Episode 016: Forty Million in Sales, Three Years Lost to Addiction, and the Comeback Nobody Saw Coming with Griffy Kesler
Episode Description
Episode Summary
Griffy Kesler started selling on Amazon at twelve years old, he made forty million dollars in sales over fifteen years, built multiple businesses including online retail and a hybrid storefront and he's currently building a new brand called HR Approved. Impressive numbers. Clean story. Easy to scroll past.
Here is what the highlight does not say, at nineteen years old, after a traumatic long-term breakup cracked open everything he had never dealt with about his own identity. Griffy spent close to three years mixing Xanax with alcohol every single day. He drove away almost every friendship he had. He racked up forty-five thousand dollars in credit card debt with nothing to show for it. He dropped from two hundred and sixty pounds to a hundred and fifty.

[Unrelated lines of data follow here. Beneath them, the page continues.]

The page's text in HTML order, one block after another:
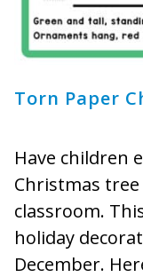
Torn Paper
Have children
Christmas
classroom.
holiday
December.

His parents found him passed out on their couch one day, shallow breathing, low pulse, unable to wake him. He admitted that on the nights he was mixing benzos and alcohol, he had accepted either outcome. He was not trying to die. He had just stopped caring whether he did or not.
That couch moment and his father's words, look in the mirror and decide what kind of man you want to be, started the turn. Six months of daily outpatient work in a program called Enthusiastic Sobriety, three or four relapses before earning a year sober, thousands of small daily decisions, and a counselor who told him early on that if he got through this, he would be able to use every terrible experience to help other people the same way that counselor was helping him. That sentence has never left him. It is why he is on this podcast.
Today Griffy is seven plus years sober, building scalable systems into businesses he loves, operating with written core values he reads every morning, and showing up with the kind of openness that makes people in the room feel safe enough to share things they have never told anyone.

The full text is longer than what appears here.